Received 1 June 2010; Accepted 1 June 2010

Copyright © 2010 Hindawi Publishing Corporation. This is an open access article distributed under the Creative Commons Attribution License, which permits unrestricted use, distribution, and reproduction in any medium, provided the original work is properly cited.

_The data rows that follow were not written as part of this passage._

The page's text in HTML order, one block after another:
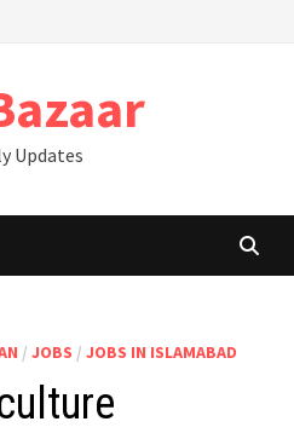
Updates
/ JOBS / JOBS IN ISLAMABAD
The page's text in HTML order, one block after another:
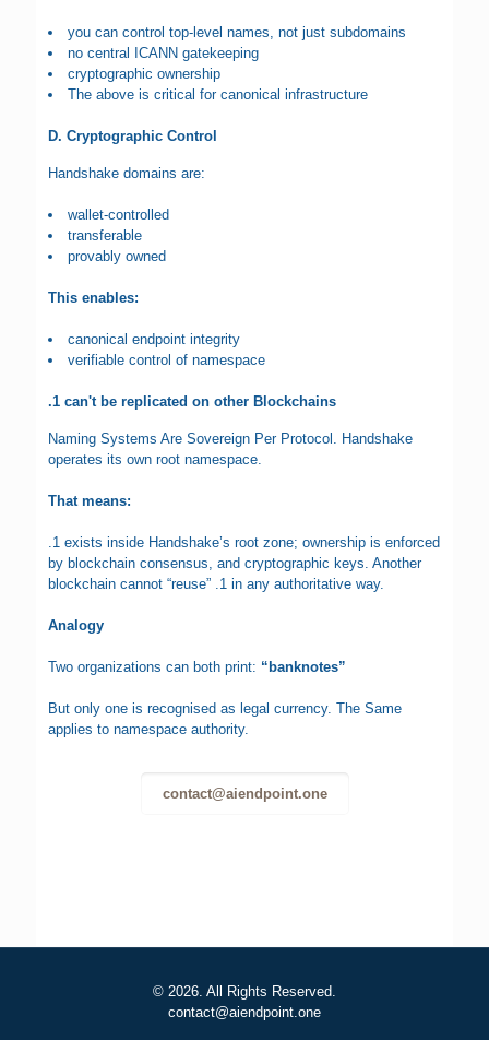
you can control top-level names, not just subdomains
no central ICANN gatekeeping
cryptographic ownership
The above is critical for canonical infrastructure
D. Cryptographic Control
Handshake domains are:
wallet-controlled
transferable
provably owned
This enables:
canonical endpoint integrity
verifiable control of namespace
.1 can't be replicated on other Blockchains
Naming Systems Are Sovereign Per Protocol. Handshake
operates its own root namespace.
That means:
.1 exists inside Handshake’s root zone; ownership is enforced
by blockchain consensus, and cryptographic keys. Another
blockchain cannot “reuse” .1 in any authoritative way.
Analogy
Two organizations can both print: “banknotes”
But only one is recognised as legal currency. The Same
applies to namespace authority.
contact@aiendpoint.one
© 2026. All Rights Reserved.
contact@aiendpoint.one

Nuclear factor (erythroid-derived 2)-like 2 (Nrf2) protects against oxidative stress which is important in the pathogenesis of chronic obstructive pulmonary disease (COPD). Three single nucleotide polymorphisms and 1 triplet repeat polymorphism are found in the promoter region of the Nrf2 gene. Molecular haplotyping of the Nrf2 promoter region was performed using DNA obtained from the peripheral blood of 69 COPD patients. The luciferase activities of Nrf2 promoter constructs containing all possible combinations of the 4 polymorphisms were determined and found to differ among the 16 haplotypes.The haplotypes isolated from the subjects were divided into 3 groups (L: low; M: medium; H: high) on the basis of luciferase activities. The proportions of subjects belonging to global initiative for chronic obstructive lung disease stage 3 or 4 decreased from the group with the LL haplotype to that with the HH haplotype. Presence of the LH or MM haplotype (hazard ratio, 3.36; 95% confidence interval, 1.16–9.69), gender (0.13; 0.02–0.67), and post-bronchodilator FEV1 value of predicted (0.95; 0.91–0.99) are significant predictors of respiratory failure development.The haplotype of the Nrf2 gene promoter affects its activity, and is associated with the severity and the development of respiratory failure in COPD.